WONOSOBO(SUARABARU.ID) – Sebuah cara unik ditempuh Paguyuban Pegiat Lingkungan (Papelink) Asri Wonosobo dalam memperingati Hari Ulang Tahun (HUT) ke-7. HUT dirayakan dengan menggelar “Seminar Siaga Bencana” di Lulu Bakery, Wonosobo, Kamis (13/2).
Apanya yang unik? Tidak seperti biasa peserta seminar yang sebagian besar ibu-ibu mengenakan busana kebaya Jawa, sedang bapak-bapak mengenakan jas dan berdasi. Suguhan yang disajikan juga berapa tumpeng nasi kuning dalam ukuran mini.

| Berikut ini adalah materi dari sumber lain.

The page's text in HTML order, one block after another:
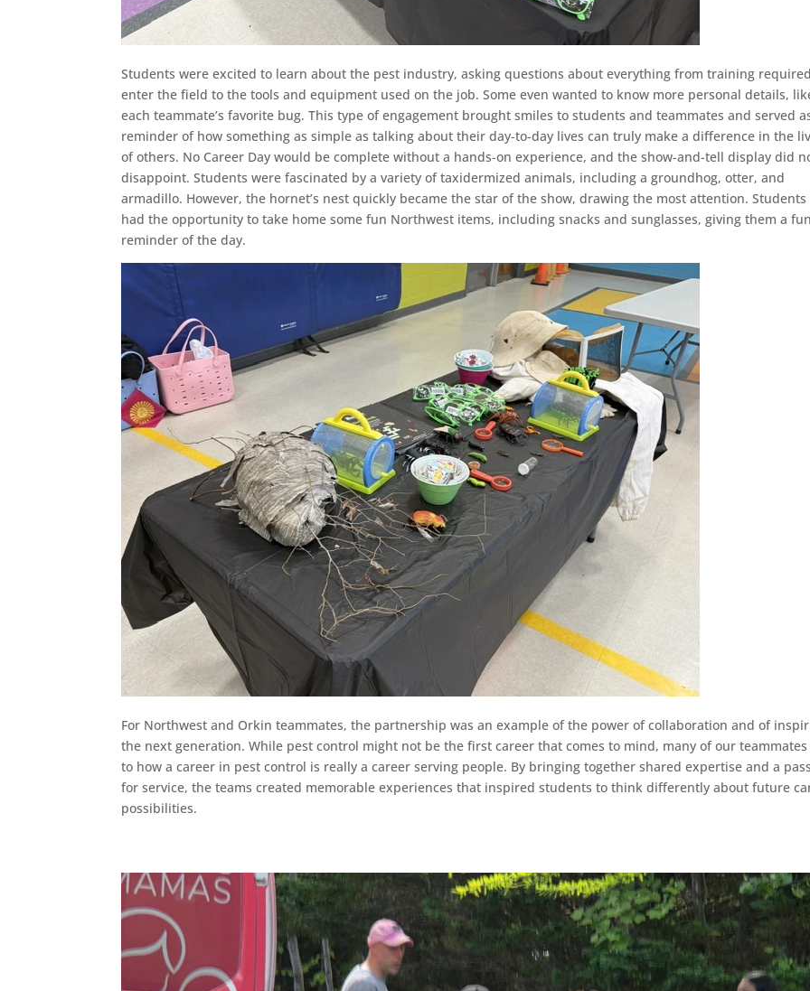
Students were excited to learn about the pest industry, asking questions about everything from training
enter the field to the tools and equipment used on the job. Some even wanted to know more personal details,
each teammate’s favorite bug. This type of engagement brought smiles to students and teammates and served
reminder of how something as simple as talking about their day-to-day lives can truly make a difference in the
of others. No Career Day would be complete without a hands-on experience, and the show-and-tell display did
disappoint. Students were fascinated by a variety of taxidermized animals, including a groundhog, otter, and
armadillo. However, the hornet’s nest quickly became the star of the show, drawing the most attention. Students
had the opportunity to take home some fun Northwest items, including snacks and sunglasses, giving them a
reminder of the day.
For Northwest and Orkin teammates, the partnership was an example of the power of collaboration and of
the next generation. While pest control might not be the first career that comes to mind, many of our
to how a career in pest control is really a career serving people. By bringing together shared expertise and a
for service, the teams created memorable experiences that inspired students to think differently about future
possibilities.

Ketua Papelink Asri Wonosobo Farida Astuti SSi MM mengatakan HUT ke-7 Papelink sengaja dihelat lain dari biasanya. Hal tersebut untuk memberikan nuansa berbeda dan unik dari HUT yang pernah digelar di tahun sebelumnya yang bersifat selamatan biasa.
“Dengan nuansa unik mengenakan kebaya Jawa dan disuguhi tumpeng mini, diharapkan akan memberikan semangat anggota Papelink dalam melakukan aktifitasnya. Selama ini alhamdulillah aktivitas pegiat lingkungan sudah banyak dirasakan masyarakat,” katanya.
Selama tujuh tahun berdiri, imbuhnya, Papelink telah menggerakan program bank sampah, melakukan gerakan menanam, bakti sosial dan membersihkan lingkungan di berbagai tempat. Anggota Papelink juga terdiri lintas profesi dan sara.
“Selain menggelar seminar siaga bencana, HUT ke-7 Papelink tahun ini juga diramaikan dengan pemeriksaan kesehatan gratis bagi buruh gendong, buruh pikul dan panggul, bakti sosial, gerakan masyarakat hidup sehat (Germas) dan bagi nasi bungkus,” katanya.
Penuh Pengorbanan
Sementara itu, dalam “Seminar Siaga Bencana” Papelink Asri Wonosobo menghadirkan pemateri Zulfa Ahsan Alim Kurniawan STTP MSi (Kepala BPBD), Guntur Geni (relawan Sky Door dan Basarnas) dan Astin Meiningsih (pegiat Mafindo Wonosobo).
Kepala BPBD Wonosobo Zulfa Aksan Alim Kurniawan STTP MSi menyebut pengorbanan relawan siaga bencana sangat luar biasa. Sebab, relawan siaga bencana, siap mengorbankan waktu, pikiran, tenaga dan nyawa sekali pun setiap saat di lokasi bencana alam.
“Bisa diibaratkan relawan siaga bencana itu tidak ngeman awake dewe tapi malah mikir keselamatan atau nyawa orang lain. Setiap saat tak mengenal waktu, relawan siaga bencana selalu siap siaga turun ke lapangan jika terjadi bencana alam,” katanya.
Guntur Geni lebih banyak memberikan pemahaman dan sikap warga jika terjadi bencana alam. Apa yang diceritakan aktifis Basarnas dan Sky Door tersebut berdasarkan pengalaman bertahun-tahun menjadi relawan siaga bencana di berbagai tempat.
“Dalam menghadapi bencana alam, setiap orang harus mengenal lingkungan sekitar atau orientasi medan (ormed) dan tidak boleh panik. Yang banyak terjadi di lapangan jika terjadi bencana alam orang tidak mengenal medan dan terasa panik,” paparnya.
Wonosobo sebagai zona merah bencana alam, tambahnya, penting sekali bagi warga untuk sadar siaga bencana sehingga ketika terjadi musibah bencana alam tidak panik dan siap mental. Wonosobo kalau hujan longsor jika kemarau banyak musibah puting beliung.